埃及人相信,每个人都是由身体和精神两个部分组成。除了身体,每个人都有一个影子、一个人格或灵魂,一个生命力和一个名字。他们认为,思想和情感的来源不是大脑而是心灵,人死亡之后精神部分从身体里释放出来可以随意移动,但他们需要身体(或替代品,如雕像)作为一个永久的家。释放灵魂的最终目的是成为“受福的逝者”。
Fine ceramics and high technology ofglass
Even before the Old Kingdom, the ancient Egyptians had developed a glassy material known as faience, which they treated as a type of artificial semi-precious stone. Faience is a non-clay ceramic made of silica, small amounts of lime and soda, and a colorant, typically copper. The material was used to make beads, tiles, figurines, and small wares. By a related technique, the ancient Egyptians produced a pigment known as Egyptian Blue, also called blue frit, which is produced by fusing silica, copper, lime, and an alkali such as natron. The product can be ground up and used as a pigment.
The ancient Egyptians could fabricate a wide variety of objects from glass with great skill, but it is not clear whether they developed the process independently. It is also unclear whether they made their own raw glass or merely imported pre-made ingots, which they melted and finished. However, they did have technical expertise in making objects, as well as adding trace elements to control the color of the finished glass. A range of colors could be produced, including yellow, red, green, blue, purple, and white, and the glass could be made either transparent or opaque.
精美的陶瓷和高超的玻璃技术
甚至在旧王国时期之前,古埃及人已经开发出了一种玻璃材料,它们被称为彩陶,被人们视为一种人造的半宝石。彩陶是由硅石、少量石灰和纯碱混制,通常是用铜的着色剂制成的非黏土,这种材料被用来制造玻璃粉、瓷砖、雕像和小商品。
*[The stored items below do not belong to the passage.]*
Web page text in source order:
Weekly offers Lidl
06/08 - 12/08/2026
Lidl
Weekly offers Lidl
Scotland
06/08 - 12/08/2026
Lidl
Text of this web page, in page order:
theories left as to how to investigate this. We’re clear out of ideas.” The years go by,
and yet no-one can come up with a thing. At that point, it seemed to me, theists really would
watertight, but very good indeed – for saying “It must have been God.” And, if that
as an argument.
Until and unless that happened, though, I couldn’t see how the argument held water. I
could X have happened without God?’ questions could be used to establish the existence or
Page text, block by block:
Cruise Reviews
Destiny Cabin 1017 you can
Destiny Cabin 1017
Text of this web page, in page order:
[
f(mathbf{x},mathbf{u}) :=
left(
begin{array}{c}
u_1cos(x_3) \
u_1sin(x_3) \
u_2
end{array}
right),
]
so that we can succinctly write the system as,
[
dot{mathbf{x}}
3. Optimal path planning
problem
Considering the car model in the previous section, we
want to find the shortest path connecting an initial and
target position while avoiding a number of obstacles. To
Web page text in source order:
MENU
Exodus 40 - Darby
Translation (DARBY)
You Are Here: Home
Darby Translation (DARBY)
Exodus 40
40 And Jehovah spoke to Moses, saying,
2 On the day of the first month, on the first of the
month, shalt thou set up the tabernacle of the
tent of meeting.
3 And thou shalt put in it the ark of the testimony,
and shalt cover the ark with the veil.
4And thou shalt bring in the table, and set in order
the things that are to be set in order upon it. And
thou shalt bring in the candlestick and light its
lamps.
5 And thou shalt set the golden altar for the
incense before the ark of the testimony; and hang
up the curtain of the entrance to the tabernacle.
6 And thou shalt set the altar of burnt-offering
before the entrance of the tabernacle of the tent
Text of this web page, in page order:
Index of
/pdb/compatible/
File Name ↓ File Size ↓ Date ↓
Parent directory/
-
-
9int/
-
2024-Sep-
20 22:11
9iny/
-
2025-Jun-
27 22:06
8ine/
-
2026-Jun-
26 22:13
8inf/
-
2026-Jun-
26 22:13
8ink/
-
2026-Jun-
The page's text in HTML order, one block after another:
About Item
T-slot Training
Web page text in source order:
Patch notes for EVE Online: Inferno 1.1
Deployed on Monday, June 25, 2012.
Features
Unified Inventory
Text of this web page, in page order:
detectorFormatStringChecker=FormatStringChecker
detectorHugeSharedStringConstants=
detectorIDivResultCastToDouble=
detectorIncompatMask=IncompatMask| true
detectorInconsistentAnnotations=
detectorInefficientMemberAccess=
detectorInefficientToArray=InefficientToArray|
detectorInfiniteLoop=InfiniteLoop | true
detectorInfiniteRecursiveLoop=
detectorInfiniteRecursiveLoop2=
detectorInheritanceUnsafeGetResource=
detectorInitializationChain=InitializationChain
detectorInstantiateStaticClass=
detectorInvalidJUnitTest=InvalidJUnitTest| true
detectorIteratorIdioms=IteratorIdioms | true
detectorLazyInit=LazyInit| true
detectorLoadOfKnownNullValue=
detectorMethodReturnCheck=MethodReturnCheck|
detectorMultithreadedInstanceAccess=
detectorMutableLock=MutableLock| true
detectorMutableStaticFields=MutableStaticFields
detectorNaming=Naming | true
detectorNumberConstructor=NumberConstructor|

通过相关技术,古埃及人制作出来一种被称为埃及蓝的颜料,又称蓝玻璃,这是将硅、铜、石灰和碱融合生产而成的,该产品可磨碎用作颜料。
古埃及人具有高超的技术,可以用玻璃制造出各种各样的物体,但目前尚不清楚他们当时的制作过程是不是独立的,也不知道他们自己的毛坯玻璃是制造的还是进口的预制锭,他们只是融化成品而已。然而,他们有着专业的制造技术,还懂得加入微量元素控制玻璃成品的色彩,从而生产出包括黄、红、绿、蓝、紫、白等一系列颜色的玻璃制品,这些玻璃可以制成透明的,也可以制成不透明的。
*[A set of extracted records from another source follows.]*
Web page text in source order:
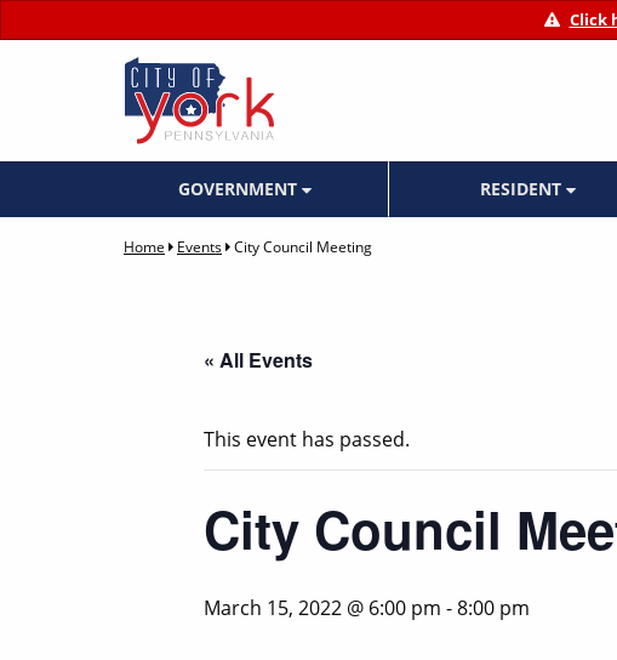
Click
GOVERNMENT RESIDENT
Home Events City Council Meeting
« All Events
This event has passed.
City Council
March 15, 2022 @ 6:00 pm -8:00 pm
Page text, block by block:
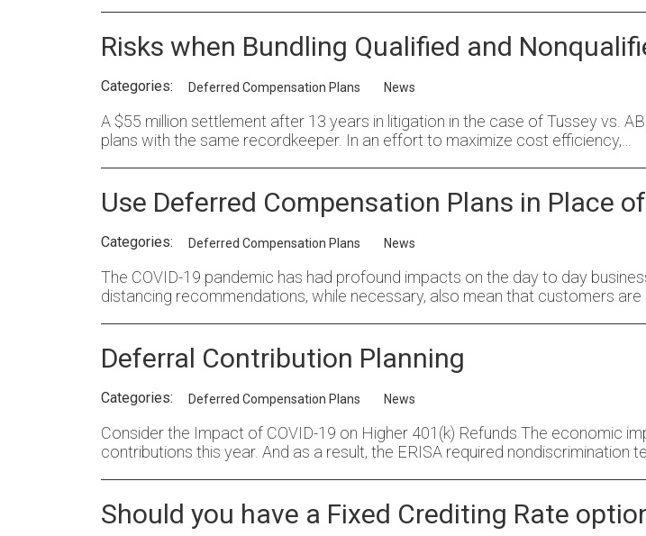
Risks when Bundling Qualified and
Categories: Deferred Compensation Plans News
A $55 million settlement after 13 years in litigation in the case of Tussey vs.
plans with the same recordkeeper. In an effort to maximize cost efficiency,…
Use Deferred Compensation Plans in Place
Categories: Deferred Compensation Plans News
The COVID-19 pandemic has had profound impacts on the day to day
distancing recommendations, while necessary, also mean that customers are
Deferral Contribution Planning
Categories: Deferred Compensation Plans News
Consider the Impact of COVID-19 on Higher 401(k) Refunds The economic
contributions this year. And as a result, the ERISA required nondiscrimination
Should you have a Fixed Crediting Rate
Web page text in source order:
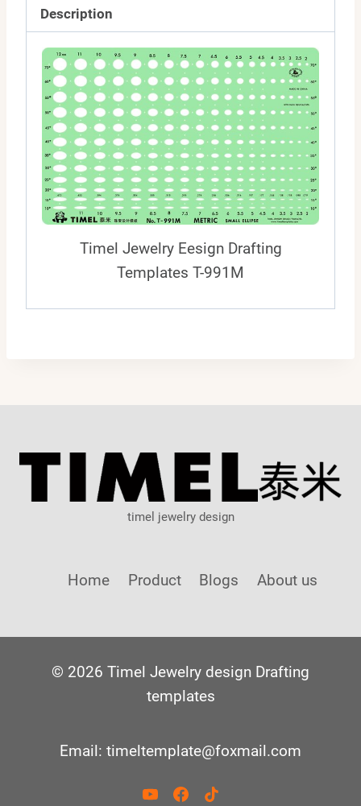
Description
Timel Jewelry Eesign Drafting
Templates T-991M
timel jewelry design
Home Product Blogs About us
© 2026 Timel Jewelry design Drafting
templates
Email: timeltemplate@foxmail.com

Ancient Egyptian medicine:The health
wisdom against misfortunes and mishaps
The medical problems of the ancient Egyptians stemmed directly from their environment. Living and working close to the Nile brought hazards from malaria and debilitating schistosomiasis parasites, which caused liver and intestinal damage. Dangerous wildlife such as crocodiles and hippos were also a common threat. The lifelong labors of farming and building put stress on the spine and joints, and traumatic injuries from construction and warfare all took a significant toll on the body. The grit and sand from stone-ground flour abraded teeth, leaving them susceptible to abscesses (though caries were rare). The diets of the wealthy were rich in sugars, which promoted periodontal disease. Despite the flattering physiques portrayed on tomb walls, the overweight mummies of many of the upper class show the effects of a life of overindulgence. Adult life expectancy was about 35 for men and 30 for women, but about one-third of the population died in infancy.
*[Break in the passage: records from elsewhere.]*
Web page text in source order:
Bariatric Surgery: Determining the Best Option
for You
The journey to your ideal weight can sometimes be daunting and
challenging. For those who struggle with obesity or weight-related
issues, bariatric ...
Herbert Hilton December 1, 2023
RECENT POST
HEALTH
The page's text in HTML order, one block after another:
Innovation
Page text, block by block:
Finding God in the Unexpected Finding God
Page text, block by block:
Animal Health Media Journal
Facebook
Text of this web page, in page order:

Ancient Egyptian physicians were renowned in the ancient Near East for their healing skills, and some, such as Imhotep, remained famous long after their deaths. Herodotus remarked that there was a high degree of specialization among Egyptian physicians, with some treating only the head or the stomach, while others were eye-doctors and dentists. Training of physicians took place at the "House of Life" institution. Medical papyri show empirical knowledge of anatomy, injuries, and practical treatments.